- _Recorded data_
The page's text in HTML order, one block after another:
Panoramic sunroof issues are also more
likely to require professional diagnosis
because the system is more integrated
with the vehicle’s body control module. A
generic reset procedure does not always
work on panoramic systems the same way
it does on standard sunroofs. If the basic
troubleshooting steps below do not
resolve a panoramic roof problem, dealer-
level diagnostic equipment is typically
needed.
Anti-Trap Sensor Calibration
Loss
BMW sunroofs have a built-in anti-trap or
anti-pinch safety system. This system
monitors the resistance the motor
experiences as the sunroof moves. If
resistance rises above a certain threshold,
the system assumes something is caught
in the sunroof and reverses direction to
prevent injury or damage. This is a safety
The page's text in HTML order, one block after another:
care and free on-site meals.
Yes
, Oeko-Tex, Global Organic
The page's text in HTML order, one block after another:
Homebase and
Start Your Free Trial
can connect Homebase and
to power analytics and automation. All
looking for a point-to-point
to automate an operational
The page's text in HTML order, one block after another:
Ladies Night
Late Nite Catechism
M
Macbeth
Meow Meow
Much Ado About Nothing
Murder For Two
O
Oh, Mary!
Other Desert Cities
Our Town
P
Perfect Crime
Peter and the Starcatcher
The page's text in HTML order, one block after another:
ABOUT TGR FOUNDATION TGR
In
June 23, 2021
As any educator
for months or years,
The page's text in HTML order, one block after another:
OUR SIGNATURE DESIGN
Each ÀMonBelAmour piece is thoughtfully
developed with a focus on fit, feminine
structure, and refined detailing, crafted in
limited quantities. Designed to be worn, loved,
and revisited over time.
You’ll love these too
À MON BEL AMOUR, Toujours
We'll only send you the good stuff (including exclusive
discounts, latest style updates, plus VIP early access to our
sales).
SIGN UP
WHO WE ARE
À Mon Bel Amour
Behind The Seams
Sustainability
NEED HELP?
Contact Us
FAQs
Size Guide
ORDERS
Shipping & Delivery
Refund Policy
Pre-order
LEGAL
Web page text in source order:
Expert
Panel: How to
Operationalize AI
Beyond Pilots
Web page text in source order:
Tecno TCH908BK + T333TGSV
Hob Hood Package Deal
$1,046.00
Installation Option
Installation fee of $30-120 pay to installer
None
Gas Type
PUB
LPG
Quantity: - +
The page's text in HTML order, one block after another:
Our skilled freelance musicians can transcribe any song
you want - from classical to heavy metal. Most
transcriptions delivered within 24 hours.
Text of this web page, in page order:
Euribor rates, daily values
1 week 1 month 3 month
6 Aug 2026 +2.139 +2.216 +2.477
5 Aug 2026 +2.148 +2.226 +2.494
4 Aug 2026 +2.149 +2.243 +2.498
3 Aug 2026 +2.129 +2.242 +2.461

- _EXERCISE_
Retype every entry word for word.

- _EXERCISE RESPONSE_
The page's text in HTML order, one block after another:
Panoramic sunroof issues are also more
likely to require professional diagnosis
because the system is more integrated
with the vehicle’s body control module. A
generic reset procedure does not always
work on panoramic systems the same way
it does on standard sunroofs. If the basic
troubleshooting steps below do not
resolve a panoramic roof problem, dealer-
level diagnostic equipment is typically
needed.
Anti-Trap Sensor Calibration
Loss
BMW sunroofs have a built-in anti-trap or
anti-pinch safety system. This system
monitors the resistance the motor
experiences as the sunroof moves. If
resistance rises above a certain threshold,
the system assumes something is caught
in the sunroof and reverses direction to
prevent injury or damage. This is a safety
The page's text in HTML order, one block after another:
care and free on-site meals.
Yes
, Oeko-Tex, Global Organic
The page's text in HTML order, one block after another:
Homebase and
Start Your Free Trial
can connect Homebase and
to power analytics and automation. All
looking for a point-to-point
to automate an operational
The page's text in HTML order, one block after another:
Ladies Night
Late Nite Catechism
M
Macbeth
Meow Meow
Much Ado About Nothing
Murder For Two
O
Oh, Mary!
Other Desert Cities
Our Town
P
Perfect Crime
Peter and the Starcatcher
The page's text in HTML order, one block after another:
ABOUT TGR FOUNDATION TGR
In
June 23, 2021
As any educator
for months or years,
The page's text in HTML order, one block after another:
OUR SIGNATURE DESIGN
Each ÀMonBelAmour piece is thoughtfully
developed with a focus on fit, feminine
structure, and refined detailing, crafted in
limited quantities. Designed to be worn, loved,
and revisited over time.
You’ll love these too
À MON BEL AMOUR, Toujours
We'll only send you the good stuff (including exclusive
discounts, latest style updates, plus VIP early access to our
sales).
SIGN UP
WHO WE ARE
À Mon Bel Amour
Behind The Seams
Sustainability
NEED HELP?
Contact Us
FAQs
Size Guide
ORDERS
Shipping & Delivery
Refund Policy
Pre-order
LEGAL
Web page text in source order:
Expert
Panel: How to
Operationalize AI
Beyond Pilots
Web page text in source order:
Tecno TCH908BK + T333TGSV
Hob Hood Package Deal
$1,046.00
Installation Option
Installation fee of $30-120 pay to installer
None
Gas Type
PUB
LPG
Quantity: - +
The page's text in HTML order, one block after another:
Our skilled freelance musicians can transcribe any song
you want - from classical to heavy metal. Most
transcriptions delivered within 24 hours.
Text of this web page, in page order:
Euribor rates, daily values
1 week 1 month 3 month
6 Aug 2026 +2.139 +2.216 +2.477
5 Aug 2026 +2.148 +2.226 +2.494
4 Aug 2026 +2.149 +2.243 +2.498
3 Aug 2026 +2.129 +2.242 +2.461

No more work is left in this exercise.